Unfortunately, these Hovmoller diagrams are not that informative. It looks like there are some large eastward moving disturbances, but that is about all the insight I can get from these plots.

Why are the values on the right so positive or and negative (or is this just a plotting artifact).

# Time Series

In [None]:
def plot_ts(x=0,y=0,dim_1=0):
    return (hv.Dataset(input_scores.to_dataset(name="X")\
                      .isel(x=x,y=y,dim_1=dim_1-1))\
                  .to.curve("time") 
    + hv.Dataset(output_scores.to_dataset(name="Y")\
                      .isel(x=x,y=y,dim_1=dim_1-1))\
                  .to.curve("time")).cols(1)

In [None]:
%%opts Curve[width=600, height=200] {+framewise}

dmap = (hv.DynamicMap(plot_ts, kdims=["x", "y", "dim_1"])
.redim.range(x=(0, 10), y=(0,16), dim_1=(1,4))
.redim(dim_1="Mode"))
dmap

In [None]:
%%output filename="../docs/images/mca_ts" fig="png"
dmap[0, 8,1]

The most obvious feature of these diagrams is that the input scores have much longer time-scales than the output scores do. However, the input scores do correlate with the output scores.

Here is a scatter plot of first x score compared versus the first y score.

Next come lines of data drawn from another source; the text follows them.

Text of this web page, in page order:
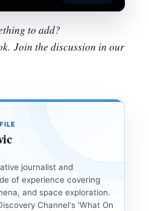
to add?
Join the discussion in our
journalist and
of experience covering
and space exploration.
Channel's 'What On
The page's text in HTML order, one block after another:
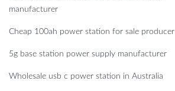
manufacturer
Cheap 100ah power station for sale producer
5g base station power supply manufacturer
Wholesale usb c power station in Australia
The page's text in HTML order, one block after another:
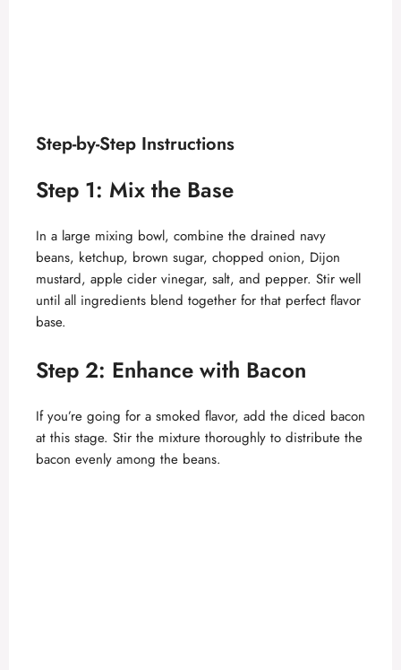
Step-by-Step Instructions
Step 1: Mix the Base
In a large mixing bowl, combine the drained navy
beans, ketchup, brown sugar, chopped onion, Dijon
mustard, apple cider vinegar, salt, and pepper. Stir well
until all ingredients blend together for that perfect flavor
base.
Step 2: Enhance with Bacon
If you’re going for a smoked flavor, add the diced bacon
at this stage. Stir the mixture thoroughly to distribute the
bacon evenly among the beans.
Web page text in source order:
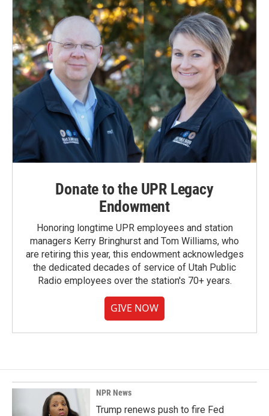
Donate to the UPR Legacy
Endowment
Honoring longtime UPR employees and station
managers Kerry Bringhurst and Tom Williams, who
are retiring this year, this endowment acknowledges
the dedicated decades of service of Utah Public
Radio employees over the station's 70+ years.
GIVE NOW
NPR News
Trump renews push to fire Fed
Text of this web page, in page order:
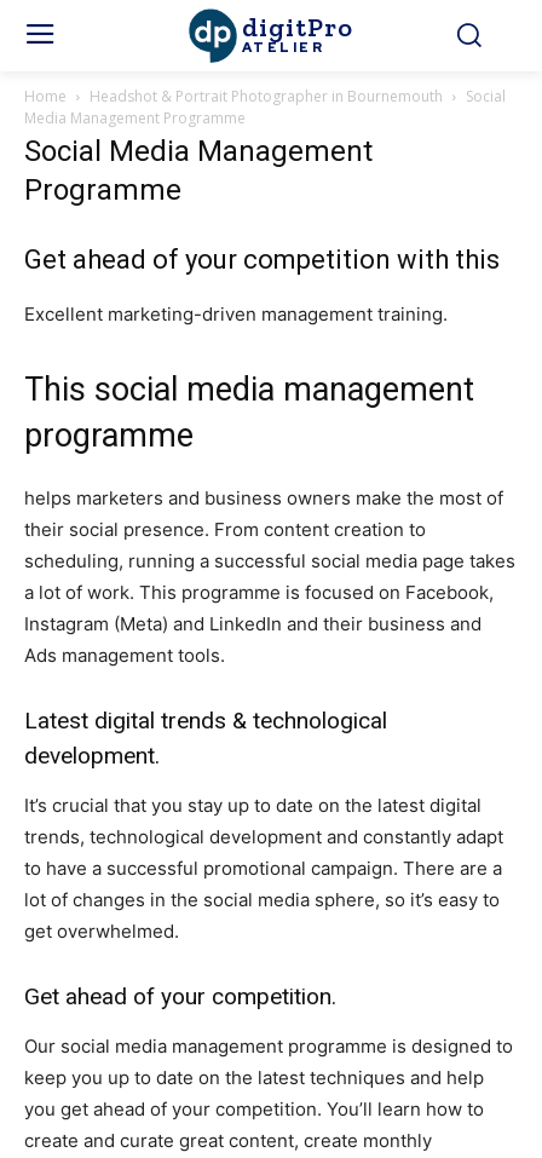
digitPro
ATELIER
Home Headshot & Portrait Photographer in Bournemouth
Social
Media Management Programme
Social Media Management
Programme
Get ahead of your competition with this
Excellent marketing-driven management training.
This social media management
programme
helps marketers and business owners make the most of
their social presence. From content creation to
scheduling, running a successful social media page takes
a lot of work. This programme is focused on Facebook,
Instagram (Meta) and LinkedIn and their business and
Ads management tools.
Latest digital trends & technological
development.
It’s crucial that you stay up to date on the latest digital
trends, technological development and constantly adapt
to have a successful promotional campaign. There are a
lot of changes in the social media sphere, so it’s easy to
get overwhelmed.
Get ahead of your competition.
Our social media management programme is designed to
keep you up to date on the latest techniques and help
you get ahead of your competition. You’ll learn how to
create and curate great content, create monthly
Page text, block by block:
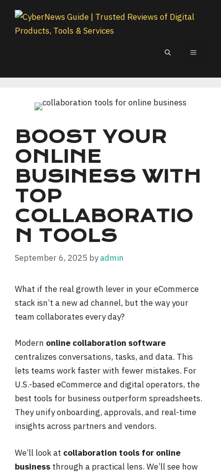
content
MENU
BOOST YOUR
ONLINE
BUSINESS WITH
TOP
COLLABORATIO
N TOOLS
September 6, 2025 byadmin
What if the real growth lever in your eCommerce
stack isn’t a new ad channel, but the way your
team collaborates every day?
Modern online collaboration software
centralizes conversations, tasks, and data. This
lets teams work faster with fewer mistakes. For
U.S.-based eCommerce and digital operators, the
best tools for business outperform spreadsheets.
They unify onboarding, approvals, and real-time
insights across partners and vendors.
We’ll look at collaboration tools for online
business through a practical lens. We’ll see how
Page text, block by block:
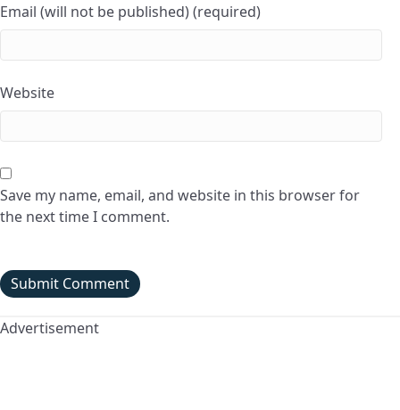
Email (will not be published) (required)
Website
Save my name, email, and website in this browser for
the next time I comment.
Advertisement

Because this is about 100,000 points, I will use datashader to make the scatter plot.

In [None]:
%%opts RGB[width=400, height=400]

pts = dynspread(
    datashade(hv.Scatter((input_scores[...,0].values.ravel(),
                          output_scores[...,0].values.ravel())),
              cmap='blue'))
pts.redim.range(y=(-100,100))

# Vertical Structure of the modes

In [None]:

from xnoah.data_matrix import unstack_cat
plt.style.use('seaborn')


# scale modes by max of qt between 0 and  8000 m
def get_scale(qt):
    idx_max = np.abs(qt.sel(z=slice(0, 8000))).argmax('z')
    pts = qt.isel_points(dim_0=range(4), z=idx_max.values)
    
    return xr.DataArray(pts.values, (pts.dim_0,)).rename({'points': 'dim_0'})

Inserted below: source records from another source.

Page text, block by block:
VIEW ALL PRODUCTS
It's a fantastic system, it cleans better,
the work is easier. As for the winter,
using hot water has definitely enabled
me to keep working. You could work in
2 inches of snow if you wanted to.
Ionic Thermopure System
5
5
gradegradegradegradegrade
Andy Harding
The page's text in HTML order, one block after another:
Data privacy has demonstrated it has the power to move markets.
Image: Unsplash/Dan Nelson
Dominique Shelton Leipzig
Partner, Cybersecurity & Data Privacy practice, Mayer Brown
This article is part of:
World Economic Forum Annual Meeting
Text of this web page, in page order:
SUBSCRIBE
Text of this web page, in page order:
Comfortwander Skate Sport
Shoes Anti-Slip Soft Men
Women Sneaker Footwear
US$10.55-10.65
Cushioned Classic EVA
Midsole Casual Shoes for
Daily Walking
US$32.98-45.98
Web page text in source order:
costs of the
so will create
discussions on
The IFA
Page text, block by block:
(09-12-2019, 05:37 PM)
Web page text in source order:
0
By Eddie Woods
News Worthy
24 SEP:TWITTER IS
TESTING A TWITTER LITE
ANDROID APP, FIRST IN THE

def plot_scaled_modes(mca_output):
    
    # load data
    x_modes, y_modes = [unstack_cat(x, 'features') for x in mca_output['modes']]

    # scale output
    scale = get_scale(x_modes.qt)
    x_modes = x_modes/scale
    y_modes = y_modes/scale


    # open figure and plot
    fig, axs = plt.subplots(2,2, figsize=(4,6), sharey=True)

    for i in range(2):
        x = x_modes.isel(dim_0=i)
        y = y_modes.isel(dim_0=i)
        z  =x.z/1e3
        axs[i,0].plot(x.qt, z, label="QT [g/kg]")
        axs[i,0].plot(x.sl, z, label="SL [g/kg]")
        axs[i,0].legend()

        axs[i,0].set_xticks([-.5,0, .5, 1.0])

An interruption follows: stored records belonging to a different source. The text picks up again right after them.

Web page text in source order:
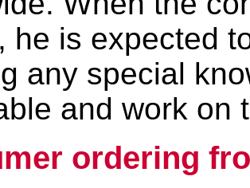
he is expected
any special
and work on
ordering
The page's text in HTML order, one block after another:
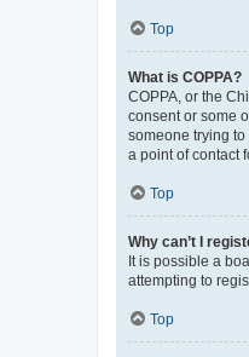
Top
What is COPPA?
COPPA, or the
consent or some
someone trying
a point of contact
Top
Why can’t I
It is possible a
attempting to
Top
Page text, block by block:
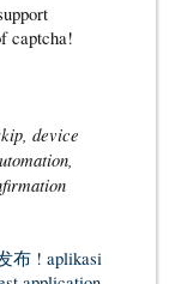
captcha!
device
布 ! aplikasi
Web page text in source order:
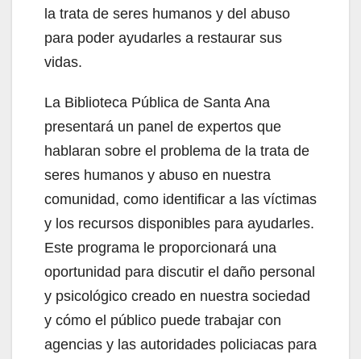
la trata de seres humanos y del abuso
para poder ayudarles a restaurar sus
vidas.
La Biblioteca Pública de Santa Ana
presentará un panel de expertos que
hablaran sobre el problema de la trata de
seres humanos y abuso en nuestra
comunidad, como identificar a las víctimas
y los recursos disponibles para ayudarles.
Este programa le proporcionará una
oportunidad para discutir el daño personal
y psicológico creado en nuestra sociedad
y cómo el público puede trabajar con
agencias y las autoridades policiacas para
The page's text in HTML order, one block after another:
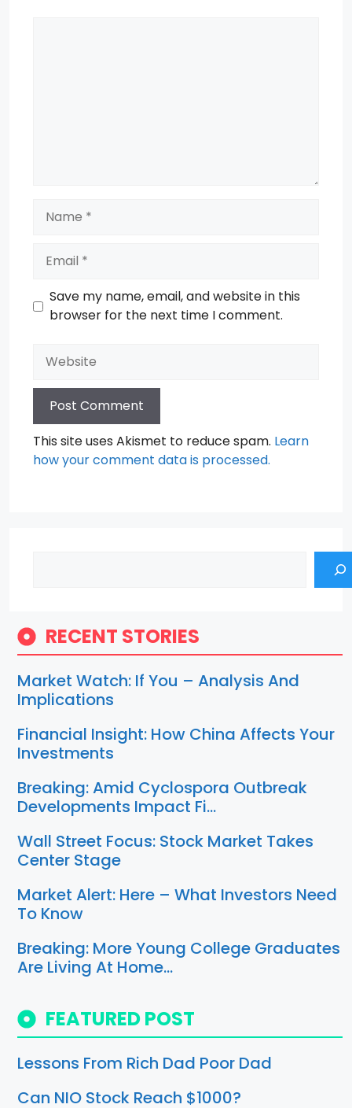
Save my name, email, and website in this
browser for the next time I comment.
Website
This site uses Akismet to reduce spam. Learn
how your comment data is processed.
RECENT STORIES
Market Watch: If You – Analysis And
Implications
Financial Insight: How China Affects Your
Investments
Breaking: Amid Cyclospora Outbreak
Developments Impact Fi…
Wall Street Focus: Stock Market Takes
Center Stage
Market Alert: Here – What Investors Need
To Know
Breaking: More Young College Graduates
Are Living At Home…
FEATURED POST
Lessons From Rich Dad Poor Dad
Can NIO Stock Reach $1000?

        axs[i,0].set_title(f"Mode {i+1}")

        axs[i,1].plot(y.Q1c, z, label="Q1c [K/d]")
        axs[i,1].plot(y.Q2, z, label="Q2 [K/d]")
        axs[i,1].legend()

    for ax in axs[:,0]:
        ax.set_ylabel('z [km]')

    plt.tight_layout()
    
    
plot_scaled_modes(mca_output)
plt.savefig("../docs/images/mca_modes.pdf")

Convection shallows(deepens) when the sign of mode 2 is positive.